J Neuropathol Exp Neurol. 1997 Sep;56(9):999-1008. doi: 10.1097/00005072-199709000-00005.
The p16 protein plays a key role in cell cycle control by preventing CDK4 from inactivating the retinoblastoma protein (pRb). The corresponding tumor suppressor gene (p16/MTS1/CDKN2) has recently been implicated in malignant progression of astrocytomas and could potentially serve as an important marker for patient prognosis and for guiding specific therapeutic strategies. We have undertaken a study to evaluate 2 methods of detecting p16 deletion. Thirty diffuse gliomas were analyzed for p16 gene dosage. Dual color fluorescence in situ hybridization (FISH) was performed on cytologic preparations using paired centromeric (CEN) and locus-specific probes for CEN9/p16, CEN8/RB, and CEN12/CDK4. Quantitative PCR was performed using primers for p16, MTAP, and reference genes. Eleven cases were also studied using comparative genomic hybridization (CGH). Abnormalities of the p16-CDK4-RB pathway were identified in 21 (70%) cases by FISH and/or PCR. These included 15 (50%) with p16 deletion, 9 of which were detected by both techniques, 3 by FISH alone, and 3 by PCR alone (concordance rate = 81%). FISH analysis further revealed tetraploidy/aneuploidy in 14 (47%), RB deletion in 11 (37%) and CDK4 amplification in 1 (3.3%). There were 94% and 100% concordance rates between CGH and FISH or PCR, respectively. Quantitative PCR was noninformative in 4 cases. Although FISH and quantitative PCR are both reliable techniques, each has limitations. PCR is likely to miss p16 deletions when there is significant normal cell contamination or clonal heterogeneity, whereas the p16 YAC probe used for FISH analysis may miss small deletions. Replacement of the latter with a cosmid probe may improve the sensitivity of FISH in future experiments.
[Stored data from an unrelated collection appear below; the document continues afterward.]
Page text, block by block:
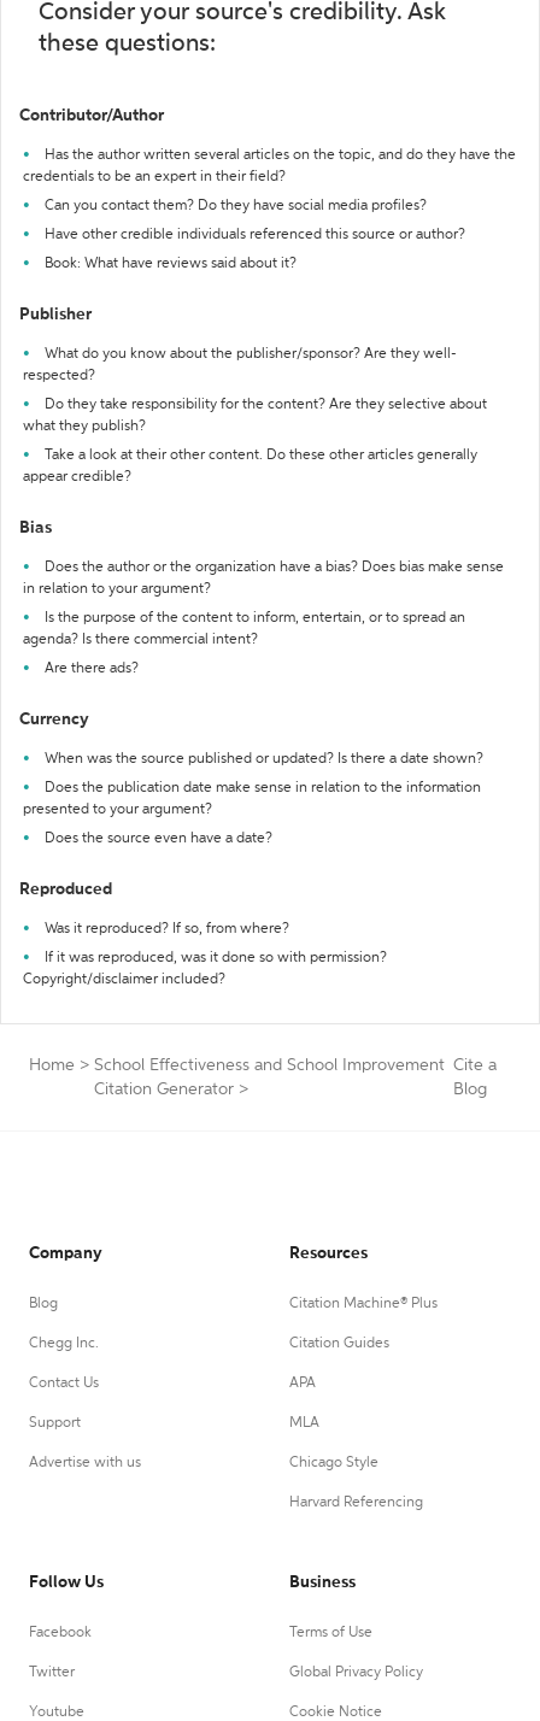
Consider your source's credibility. Ask
these questions:
Contributor/Author
Has the author written several articles on the topic, and do they have the
credentials to be an expert in their field?
Can you contact them? Do they have social media profiles?
Have other credible individuals referenced this source or author?
Book: What have reviews said about it?
Publisher
What do you know about the publisher/sponsor? Are they well-
respected?
Do they take responsibility for the content? Are they selective about
what they publish?
Take a look at their other content. Do these other articles generally
appear credible?
Bias
Does the author or the organization have a bias? Does bias make sense
in relation to your argument?
Is the purpose of the content to inform, entertain, or to spread an
agenda? Is there commercial intent?
Are there ads?
Currency
When was the source published or updated? Is there a date shown?
Does the publication date make sense in relation to the information
presented to your argument?
Does the source even have a date?
Reproduced
Was it reproduced? If so, from where?
If it was reproduced, was it done so with permission?
Copyright/disclaimer included?
Home > School Effectiveness and School Improvement
Citation Generator >
Cite a
Blog
Company
Blog
Chegg Inc.
Contact Us
Support
Advertise with us
Resources
Citation Machine® Plus
Citation Guides
APA
MLA
Chicago Style
Harvard Referencing
Follow Us
Facebook
Twitter
Youtube
Business
Terms of Use
Global Privacy Policy
Cookie Notice
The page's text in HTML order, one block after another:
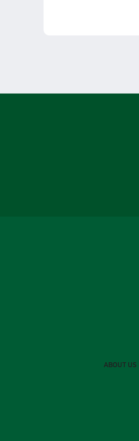
ABOUT US
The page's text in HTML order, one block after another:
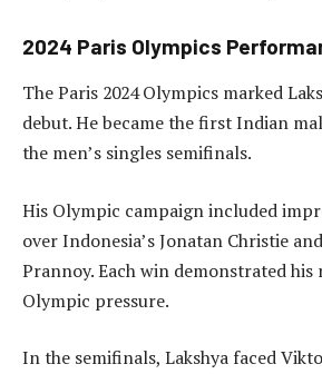
2024 Paris Olympics
The Paris 2024 Olympics marked
debut. He became the first Indian
the men’s singles semifinals.
His Olympic campaign included
over Indonesia’s Jonatan Christie
Prannoy. Each win demonstrated his
Olympic pressure.
In the semifinals, Lakshya faced

p16蛋白通过阻止细胞周期蛋白依赖性激酶4(CDK4)使视网膜母细胞瘤蛋白(pRb)失活,在细胞周期调控中发挥关键作用。相应的肿瘤抑制基因(p16/MTS1/CDKN2)最近被认为与星形细胞瘤的恶性进展有关,并且有可能作为患者预后和指导特定治疗策略的重要标志物。我们进行了一项研究以评估检测p16缺失的两种方法。对30例弥漫性胶质瘤进行了p16基因剂量分析。使用针对CEN9/p16、CEN8/RB和CEN12/CDK4的配对着丝粒(CEN)和基因座特异性探针,对细胞涂片进行双色荧光原位杂交(FISH)。使用针对p16、MTAP和参考基因的引物进行定量PCR。还使用比较基因组杂交(CGH)对11例病例进行了研究。通过FISH和/或PCR在21例(70%)病例中鉴定出p16-CDK4-RB途径异常。其中包括15例(50%)p16缺失,其中9例通过两种技术均检测到,3例仅通过FISH检测到,3例仅通过PCR检测到(一致率=81%)。FISH分析进一步显示14例(47%)为四倍体/非整倍体,11例(37%)为RB缺失,1例(3.3%)为CDK4扩增。CGH与FISH或PCR之间的一致率分别为94%和100%。定量PCR在4例病例中无信息价值。虽然FISH和定量PCR都是可靠的技术,但每种技术都有局限性。当存在明显的正常细胞污染或克隆异质性时PCR可能会遗漏p16缺失,而用于FISH分析的p16酵母人工染色体(YAC)探针可能会遗漏小的缺失。在未来的实验中用黏粒探针替代后者可能会提高FISH的敏感性。